### What you have to do
Copy the data exactly; pictures stay out of the copy.

= Beginning of Section =

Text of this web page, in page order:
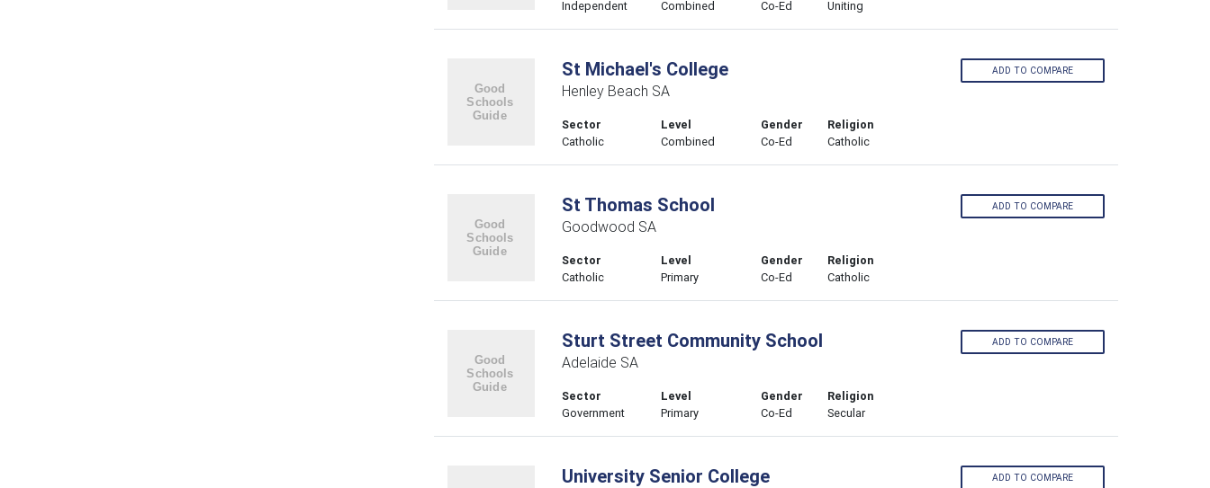
Independent
Combined
Co-Ed
Uniting
St Michael's College
Henley Beach SA
Sector
Catholic
Level
Combined
Gender
Co-Ed
Religion
Catholic
ADD TO COMPARE
St Thomas School
Goodwood SA
Sector
Catholic
Level
Primary
Gender
Co-Ed
Religion
Catholic
ADD TO COMPARE
Sturt Street Community School
Adelaide SA
Sector
Government
Level
Primary
Gender
Co-Ed
Religion
Secular
ADD TO COMPARE
University Senior College ADD TO COMPARE

= End of Section =

### Response below
Text of this web page, in page order:
Independent
Combined
Co-Ed
Uniting
St Michael's College
Henley Beach SA
Sector
Catholic
Level
Combined
Gender
Co-Ed
Religion
Catholic
ADD TO COMPARE
St Thomas School
Goodwood SA
Sector
Catholic
Level
Primary
Gender
Co-Ed
Religion
Catholic
ADD TO COMPARE
Sturt Street Community School
Adelaide SA
Sector
Government
Level
Primary
Gender
Co-Ed
Religion
Secular
ADD TO COMPARE
University Senior College ADD TO COMPARE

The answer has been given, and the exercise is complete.